What is required:
Having read the listing below, repeat it exactly.

Information supplied:
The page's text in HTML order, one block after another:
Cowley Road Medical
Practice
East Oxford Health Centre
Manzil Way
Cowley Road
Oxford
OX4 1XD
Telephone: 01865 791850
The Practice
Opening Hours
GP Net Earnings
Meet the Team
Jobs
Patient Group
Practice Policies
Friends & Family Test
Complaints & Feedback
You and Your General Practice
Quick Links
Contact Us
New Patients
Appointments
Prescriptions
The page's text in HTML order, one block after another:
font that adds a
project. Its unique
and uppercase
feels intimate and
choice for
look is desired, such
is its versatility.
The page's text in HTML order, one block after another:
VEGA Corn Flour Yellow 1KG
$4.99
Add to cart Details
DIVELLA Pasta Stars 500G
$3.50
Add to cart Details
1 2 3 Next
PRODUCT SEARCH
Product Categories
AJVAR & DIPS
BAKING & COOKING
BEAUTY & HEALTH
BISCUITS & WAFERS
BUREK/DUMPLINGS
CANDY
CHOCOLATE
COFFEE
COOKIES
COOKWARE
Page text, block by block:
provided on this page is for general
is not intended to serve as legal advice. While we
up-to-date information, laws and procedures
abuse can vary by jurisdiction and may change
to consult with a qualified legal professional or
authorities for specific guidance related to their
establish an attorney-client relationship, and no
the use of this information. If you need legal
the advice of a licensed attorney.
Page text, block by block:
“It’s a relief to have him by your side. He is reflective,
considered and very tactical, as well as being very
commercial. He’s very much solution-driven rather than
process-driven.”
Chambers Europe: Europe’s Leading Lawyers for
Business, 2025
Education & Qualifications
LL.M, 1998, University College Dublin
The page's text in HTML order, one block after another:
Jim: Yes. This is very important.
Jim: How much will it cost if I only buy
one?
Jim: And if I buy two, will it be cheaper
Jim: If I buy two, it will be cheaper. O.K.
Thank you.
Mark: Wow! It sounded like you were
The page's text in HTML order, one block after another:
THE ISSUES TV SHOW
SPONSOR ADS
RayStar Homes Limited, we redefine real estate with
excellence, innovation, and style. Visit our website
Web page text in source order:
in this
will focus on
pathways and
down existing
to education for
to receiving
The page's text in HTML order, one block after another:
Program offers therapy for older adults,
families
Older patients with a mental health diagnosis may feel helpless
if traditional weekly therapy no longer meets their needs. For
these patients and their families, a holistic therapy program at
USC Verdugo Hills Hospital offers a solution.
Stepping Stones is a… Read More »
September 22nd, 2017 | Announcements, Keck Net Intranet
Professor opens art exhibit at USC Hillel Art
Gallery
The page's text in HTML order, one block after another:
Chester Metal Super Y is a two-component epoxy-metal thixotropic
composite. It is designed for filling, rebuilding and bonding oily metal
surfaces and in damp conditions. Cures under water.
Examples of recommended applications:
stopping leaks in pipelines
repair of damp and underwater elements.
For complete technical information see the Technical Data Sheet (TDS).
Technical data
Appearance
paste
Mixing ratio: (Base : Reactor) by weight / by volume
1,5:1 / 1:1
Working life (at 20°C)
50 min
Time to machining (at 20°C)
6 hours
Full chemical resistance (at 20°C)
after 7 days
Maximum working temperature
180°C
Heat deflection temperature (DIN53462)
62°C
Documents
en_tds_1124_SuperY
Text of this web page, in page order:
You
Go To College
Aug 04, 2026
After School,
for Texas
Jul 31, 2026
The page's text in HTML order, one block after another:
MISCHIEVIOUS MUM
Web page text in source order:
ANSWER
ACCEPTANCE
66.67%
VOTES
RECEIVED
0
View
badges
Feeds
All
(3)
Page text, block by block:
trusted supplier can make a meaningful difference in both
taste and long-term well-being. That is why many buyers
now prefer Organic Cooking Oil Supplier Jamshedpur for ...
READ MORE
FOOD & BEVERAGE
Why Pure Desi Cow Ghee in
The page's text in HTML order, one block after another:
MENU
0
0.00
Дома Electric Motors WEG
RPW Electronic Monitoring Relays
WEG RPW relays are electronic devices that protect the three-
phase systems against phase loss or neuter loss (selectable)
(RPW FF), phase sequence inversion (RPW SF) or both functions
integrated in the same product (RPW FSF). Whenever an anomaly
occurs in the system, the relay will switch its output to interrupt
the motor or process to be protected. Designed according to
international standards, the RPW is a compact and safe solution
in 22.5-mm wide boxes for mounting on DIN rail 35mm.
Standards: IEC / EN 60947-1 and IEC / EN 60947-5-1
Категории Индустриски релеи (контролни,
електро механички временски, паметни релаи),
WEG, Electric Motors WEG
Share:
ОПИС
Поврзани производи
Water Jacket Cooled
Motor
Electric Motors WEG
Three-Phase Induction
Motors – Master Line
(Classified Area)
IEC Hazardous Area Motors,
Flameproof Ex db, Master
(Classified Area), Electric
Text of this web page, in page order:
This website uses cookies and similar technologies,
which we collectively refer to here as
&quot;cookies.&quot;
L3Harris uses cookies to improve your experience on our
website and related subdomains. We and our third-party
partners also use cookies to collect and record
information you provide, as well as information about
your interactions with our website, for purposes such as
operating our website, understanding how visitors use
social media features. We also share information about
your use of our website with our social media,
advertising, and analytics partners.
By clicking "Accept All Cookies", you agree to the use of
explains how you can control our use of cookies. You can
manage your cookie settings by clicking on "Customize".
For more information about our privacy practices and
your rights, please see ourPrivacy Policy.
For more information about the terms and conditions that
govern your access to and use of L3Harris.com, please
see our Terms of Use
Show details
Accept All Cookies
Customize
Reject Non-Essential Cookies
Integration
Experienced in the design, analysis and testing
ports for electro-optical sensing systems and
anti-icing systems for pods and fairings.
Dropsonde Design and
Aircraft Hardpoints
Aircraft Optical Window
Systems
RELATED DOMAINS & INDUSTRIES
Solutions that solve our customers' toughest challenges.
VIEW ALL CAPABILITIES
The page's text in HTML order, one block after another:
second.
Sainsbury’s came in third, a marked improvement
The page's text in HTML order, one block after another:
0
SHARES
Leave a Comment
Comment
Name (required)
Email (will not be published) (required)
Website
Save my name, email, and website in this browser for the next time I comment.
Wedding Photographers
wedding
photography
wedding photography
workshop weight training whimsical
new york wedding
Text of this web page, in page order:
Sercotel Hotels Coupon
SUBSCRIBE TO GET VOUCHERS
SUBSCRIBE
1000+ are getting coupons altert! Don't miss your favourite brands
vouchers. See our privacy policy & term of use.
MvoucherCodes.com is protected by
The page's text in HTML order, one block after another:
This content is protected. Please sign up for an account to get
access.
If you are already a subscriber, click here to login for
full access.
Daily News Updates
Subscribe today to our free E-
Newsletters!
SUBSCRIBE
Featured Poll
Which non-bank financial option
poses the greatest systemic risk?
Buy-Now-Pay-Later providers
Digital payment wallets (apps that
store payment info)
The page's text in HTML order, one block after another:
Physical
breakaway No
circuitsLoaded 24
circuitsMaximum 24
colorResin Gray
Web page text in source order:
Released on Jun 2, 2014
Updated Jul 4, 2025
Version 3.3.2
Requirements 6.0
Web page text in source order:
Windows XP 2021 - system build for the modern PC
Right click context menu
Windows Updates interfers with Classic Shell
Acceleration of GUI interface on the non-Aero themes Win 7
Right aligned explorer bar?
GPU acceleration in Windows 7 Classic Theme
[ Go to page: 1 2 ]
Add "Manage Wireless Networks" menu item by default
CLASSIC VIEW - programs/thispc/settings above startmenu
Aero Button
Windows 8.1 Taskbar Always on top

Result of the exercise:
The page's text in HTML order, one block after another:
Cowley Road Medical
Practice
East Oxford Health Centre
Manzil Way
Cowley Road
Oxford
OX4 1XD
Telephone: 01865 791850
The Practice
Opening Hours
GP Net Earnings
Meet the Team
Jobs
Patient Group
Practice Policies
Friends & Family Test
Complaints & Feedback
You and Your General Practice
Quick Links
Contact Us
New Patients
Appointments
Prescriptions
The page's text in HTML order, one block after another:
font that adds a
project. Its unique
and uppercase
feels intimate and
choice for
look is desired, such
is its versatility.
The page's text in HTML order, one block after another:
VEGA Corn Flour Yellow 1KG
$4.99
Add to cart Details
DIVELLA Pasta Stars 500G
$3.50
Add to cart Details
1 2 3 Next
PRODUCT SEARCH
Product Categories
AJVAR & DIPS
BAKING & COOKING
BEAUTY & HEALTH
BISCUITS & WAFERS
BUREK/DUMPLINGS
CANDY
CHOCOLATE
COFFEE
COOKIES
COOKWARE
Page text, block by block:
provided on this page is for general
is not intended to serve as legal advice. While we
up-to-date information, laws and procedures
abuse can vary by jurisdiction and may change
to consult with a qualified legal professional or
authorities for specific guidance related to their
establish an attorney-client relationship, and no
the use of this information. If you need legal
the advice of a licensed attorney.
Page text, block by block:
“It’s a relief to have him by your side. He is reflective,
considered and very tactical, as well as being very
commercial. He’s very much solution-driven rather than
process-driven.”
Chambers Europe: Europe’s Leading Lawyers for
Business, 2025
Education & Qualifications
LL.M, 1998, University College Dublin
The page's text in HTML order, one block after another:
Jim: Yes. This is very important.
Jim: How much will it cost if I only buy
one?
Jim: And if I buy two, will it be cheaper
Jim: If I buy two, it will be cheaper. O.K.
Thank you.
Mark: Wow! It sounded like you were
The page's text in HTML order, one block after another:
THE ISSUES TV SHOW
SPONSOR ADS
RayStar Homes Limited, we redefine real estate with
excellence, innovation, and style. Visit our website
Web page text in source order:
in this
will focus on
pathways and
down existing
to education for
to receiving
The page's text in HTML order, one block after another:
Program offers therapy for older adults,
families
Older patients with a mental health diagnosis may feel helpless
if traditional weekly therapy no longer meets their needs. For
these patients and their families, a holistic therapy program at
USC Verdugo Hills Hospital offers a solution.
Stepping Stones is a… Read More »
September 22nd, 2017 | Announcements, Keck Net Intranet
Professor opens art exhibit at USC Hillel Art
Gallery
The page's text in HTML order, one block after another:
Chester Metal Super Y is a two-component epoxy-metal thixotropic
composite. It is designed for filling, rebuilding and bonding oily metal
surfaces and in damp conditions. Cures under water.
Examples of recommended applications:
stopping leaks in pipelines
repair of damp and underwater elements.
For complete technical information see the Technical Data Sheet (TDS).
Technical data
Appearance
paste
Mixing ratio: (Base : Reactor) by weight / by volume
1,5:1 / 1:1
Working life (at 20°C)
50 min
Time to machining (at 20°C)
6 hours
Full chemical resistance (at 20°C)
after 7 days
Maximum working temperature
180°C
Heat deflection temperature (DIN53462)
62°C
Documents
en_tds_1124_SuperY
Text of this web page, in page order:
You
Go To College
Aug 04, 2026
After School,
for Texas
Jul 31, 2026
The page's text in HTML order, one block after another:
MISCHIEVIOUS MUM
Web page text in source order:
ANSWER
ACCEPTANCE
66.67%
VOTES
RECEIVED
0
View
badges
Feeds
All
(3)
Page text, block by block:
trusted supplier can make a meaningful difference in both
taste and long-term well-being. That is why many buyers
now prefer Organic Cooking Oil Supplier Jamshedpur for ...
READ MORE
FOOD & BEVERAGE
Why Pure Desi Cow Ghee in
The page's text in HTML order, one block after another:
MENU
0
0.00
Дома Electric Motors WEG
RPW Electronic Monitoring Relays
WEG RPW relays are electronic devices that protect the three-
phase systems against phase loss or neuter loss (selectable)
(RPW FF), phase sequence inversion (RPW SF) or both functions
integrated in the same product (RPW FSF). Whenever an anomaly
occurs in the system, the relay will switch its output to interrupt
the motor or process to be protected. Designed according to
international standards, the RPW is a compact and safe solution
in 22.5-mm wide boxes for mounting on DIN rail 35mm.
Standards: IEC / EN 60947-1 and IEC / EN 60947-5-1
Категории Индустриски релеи (контролни,
електро механички временски, паметни релаи),
WEG, Electric Motors WEG
Share:
ОПИС
Поврзани производи
Water Jacket Cooled
Motor
Electric Motors WEG
Three-Phase Induction
Motors – Master Line
(Classified Area)
IEC Hazardous Area Motors,
Flameproof Ex db, Master
(Classified Area), Electric
Text of this web page, in page order:
This website uses cookies and similar technologies,
which we collectively refer to here as
&quot;cookies.&quot;
L3Harris uses cookies to improve your experience on our
website and related subdomains. We and our third-party
partners also use cookies to collect and record
information you provide, as well as information about
your interactions with our website, for purposes such as
operating our website, understanding how visitors use
social media features. We also share information about
your use of our website with our social media,
advertising, and analytics partners.
By clicking "Accept All Cookies", you agree to the use of
explains how you can control our use of cookies. You can
manage your cookie settings by clicking on "Customize".
For more information about our privacy practices and
your rights, please see ourPrivacy Policy.
For more information about the terms and conditions that
govern your access to and use of L3Harris.com, please
see our Terms of Use
Show details
Accept All Cookies
Customize
Reject Non-Essential Cookies
Integration
Experienced in the design, analysis and testing
ports for electro-optical sensing systems and
anti-icing systems for pods and fairings.
Dropsonde Design and
Aircraft Hardpoints
Aircraft Optical Window
Systems
RELATED DOMAINS & INDUSTRIES
Solutions that solve our customers' toughest challenges.
VIEW ALL CAPABILITIES
The page's text in HTML order, one block after another:
second.
Sainsbury’s came in third, a marked improvement
The page's text in HTML order, one block after another:
0
SHARES
Leave a Comment
Comment
Name (required)
Email (will not be published) (required)
Website
Save my name, email, and website in this browser for the next time I comment.
Wedding Photographers
wedding
photography
wedding photography
workshop weight training whimsical
new york wedding
Text of this web page, in page order:
Sercotel Hotels Coupon
SUBSCRIBE TO GET VOUCHERS
SUBSCRIBE
1000+ are getting coupons altert! Don't miss your favourite brands
vouchers. See our privacy policy & term of use.
MvoucherCodes.com is protected by
The page's text in HTML order, one block after another:
This content is protected. Please sign up for an account to get
access.
If you are already a subscriber, click here to login for
full access.
Daily News Updates
Subscribe today to our free E-
Newsletters!
SUBSCRIBE
Featured Poll
Which non-bank financial option
poses the greatest systemic risk?
Buy-Now-Pay-Later providers
Digital payment wallets (apps that
store payment info)
The page's text in HTML order, one block after another:
Physical
breakaway No
circuitsLoaded 24
circuitsMaximum 24
colorResin Gray
Web page text in source order:
Released on Jun 2, 2014
Updated Jul 4, 2025
Version 3.3.2
Requirements 6.0
Web page text in source order:
Windows XP 2021 - system build for the modern PC
Right click context menu
Windows Updates interfers with Classic Shell
Acceleration of GUI interface on the non-Aero themes Win 7
Right aligned explorer bar?
GPU acceleration in Windows 7 Classic Theme
[ Go to page: 1 2 ]
Add "Manage Wireless Networks" menu item by default
CLASSIC VIEW - programs/thispc/settings above startmenu
Aero Button
Windows 8.1 Taskbar Always on top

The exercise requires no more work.